* [WHAT YOU NEED TO DO]: Return each entry below exactly. Skip the images.

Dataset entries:
--------------------

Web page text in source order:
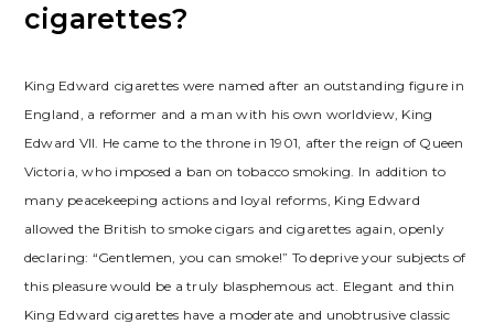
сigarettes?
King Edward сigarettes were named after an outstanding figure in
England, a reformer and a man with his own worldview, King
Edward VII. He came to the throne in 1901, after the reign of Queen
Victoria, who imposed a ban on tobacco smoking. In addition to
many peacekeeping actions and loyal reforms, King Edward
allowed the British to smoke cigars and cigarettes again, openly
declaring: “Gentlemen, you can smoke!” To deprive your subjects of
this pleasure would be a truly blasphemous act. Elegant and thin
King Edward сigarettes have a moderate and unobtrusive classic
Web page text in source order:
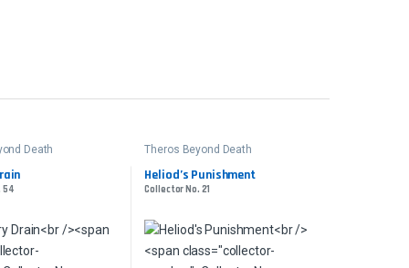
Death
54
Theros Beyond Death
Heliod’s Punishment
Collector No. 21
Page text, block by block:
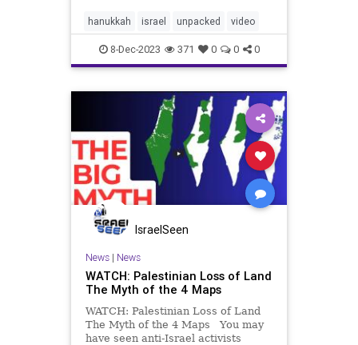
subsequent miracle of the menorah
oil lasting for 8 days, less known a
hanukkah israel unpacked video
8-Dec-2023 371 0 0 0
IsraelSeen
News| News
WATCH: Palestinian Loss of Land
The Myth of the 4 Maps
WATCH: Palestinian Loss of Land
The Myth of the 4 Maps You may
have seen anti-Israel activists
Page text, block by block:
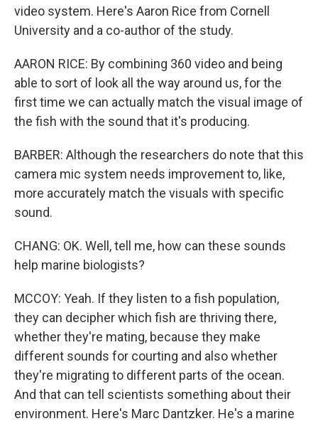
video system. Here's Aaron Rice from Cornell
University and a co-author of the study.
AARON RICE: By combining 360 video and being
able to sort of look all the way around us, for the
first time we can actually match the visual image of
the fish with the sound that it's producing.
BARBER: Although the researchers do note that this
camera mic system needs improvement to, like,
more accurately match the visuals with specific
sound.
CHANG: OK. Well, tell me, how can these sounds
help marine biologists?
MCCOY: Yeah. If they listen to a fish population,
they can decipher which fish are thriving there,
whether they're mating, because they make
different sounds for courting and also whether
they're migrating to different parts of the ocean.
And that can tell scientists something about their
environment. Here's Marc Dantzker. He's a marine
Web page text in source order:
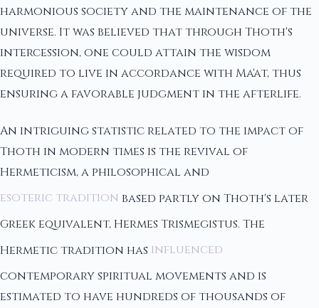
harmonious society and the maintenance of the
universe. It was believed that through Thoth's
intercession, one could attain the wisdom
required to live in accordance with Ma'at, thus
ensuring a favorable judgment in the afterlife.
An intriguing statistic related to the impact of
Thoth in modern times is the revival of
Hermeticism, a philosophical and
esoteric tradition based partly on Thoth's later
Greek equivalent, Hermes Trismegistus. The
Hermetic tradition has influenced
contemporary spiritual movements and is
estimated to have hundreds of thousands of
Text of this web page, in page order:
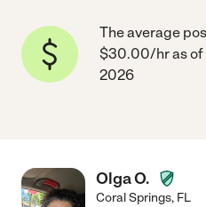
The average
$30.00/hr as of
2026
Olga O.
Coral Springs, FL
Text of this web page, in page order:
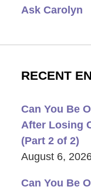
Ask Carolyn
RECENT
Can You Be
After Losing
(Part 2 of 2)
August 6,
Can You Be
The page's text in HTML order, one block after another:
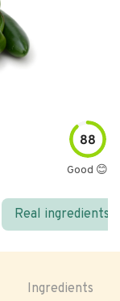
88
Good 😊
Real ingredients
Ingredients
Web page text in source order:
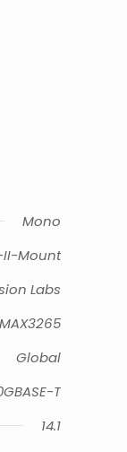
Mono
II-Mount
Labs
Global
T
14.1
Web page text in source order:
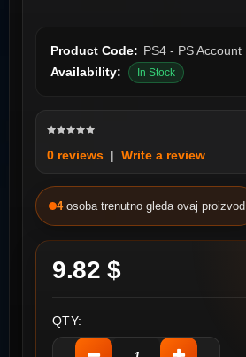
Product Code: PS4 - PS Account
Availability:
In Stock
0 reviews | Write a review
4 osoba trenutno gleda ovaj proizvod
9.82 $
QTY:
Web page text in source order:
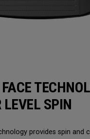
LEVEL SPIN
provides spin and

--------------------

* [SOLUTION]:
Web page text in source order:
сigarettes?
King Edward сigarettes were named after an outstanding figure in
England, a reformer and a man with his own worldview, King
Edward VII. He came to the throne in 1901, after the reign of Queen
Victoria, who imposed a ban on tobacco smoking. In addition to
many peacekeeping actions and loyal reforms, King Edward
allowed the British to smoke cigars and cigarettes again, openly
declaring: “Gentlemen, you can smoke!” To deprive your subjects of
this pleasure would be a truly blasphemous act. Elegant and thin
King Edward сigarettes have a moderate and unobtrusive classic
Web page text in source order:
Death
54
Theros Beyond Death
Heliod’s Punishment
Collector No. 21
Page text, block by block:
subsequent miracle of the menorah
oil lasting for 8 days, less known a
hanukkah israel unpacked video
8-Dec-2023 371 0 0 0
IsraelSeen
News| News
WATCH: Palestinian Loss of Land
The Myth of the 4 Maps
WATCH: Palestinian Loss of Land
The Myth of the 4 Maps You may
have seen anti-Israel activists
Page text, block by block:
video system. Here's Aaron Rice from Cornell
University and a co-author of the study.
AARON RICE: By combining 360 video and being
able to sort of look all the way around us, for the
first time we can actually match the visual image of
the fish with the sound that it's producing.
BARBER: Although the researchers do note that this
camera mic system needs improvement to, like,
more accurately match the visuals with specific
sound.
CHANG: OK. Well, tell me, how can these sounds
help marine biologists?
MCCOY: Yeah. If they listen to a fish population,
they can decipher which fish are thriving there,
whether they're mating, because they make
different sounds for courting and also whether
they're migrating to different parts of the ocean.
And that can tell scientists something about their
environment. Here's Marc Dantzker. He's a marine
Web page text in source order:
harmonious society and the maintenance of the
universe. It was believed that through Thoth's
intercession, one could attain the wisdom
required to live in accordance with Ma'at, thus
ensuring a favorable judgment in the afterlife.
An intriguing statistic related to the impact of
Thoth in modern times is the revival of
Hermeticism, a philosophical and
esoteric tradition based partly on Thoth's later
Greek equivalent, Hermes Trismegistus. The
Hermetic tradition has influenced
contemporary spiritual movements and is
estimated to have hundreds of thousands of
Text of this web page, in page order:
The average
$30.00/hr as of
2026
Olga O.
Coral Springs, FL
Text of this web page, in page order:
Ask Carolyn
RECENT
Can You Be
After Losing
(Part 2 of 2)
August 6,
Can You Be
The page's text in HTML order, one block after another:
88
Good 😊
Real ingredients
Ingredients
Web page text in source order:
Mono
II-Mount
Labs
Global
T
14.1
Web page text in source order:
Product Code: PS4 - PS Account
Availability:
In Stock
0 reviews | Write a review
4 osoba trenutno gleda ovaj proizvod
9.82 $
QTY:
Web page text in source order:
LEVEL SPIN
provides spin and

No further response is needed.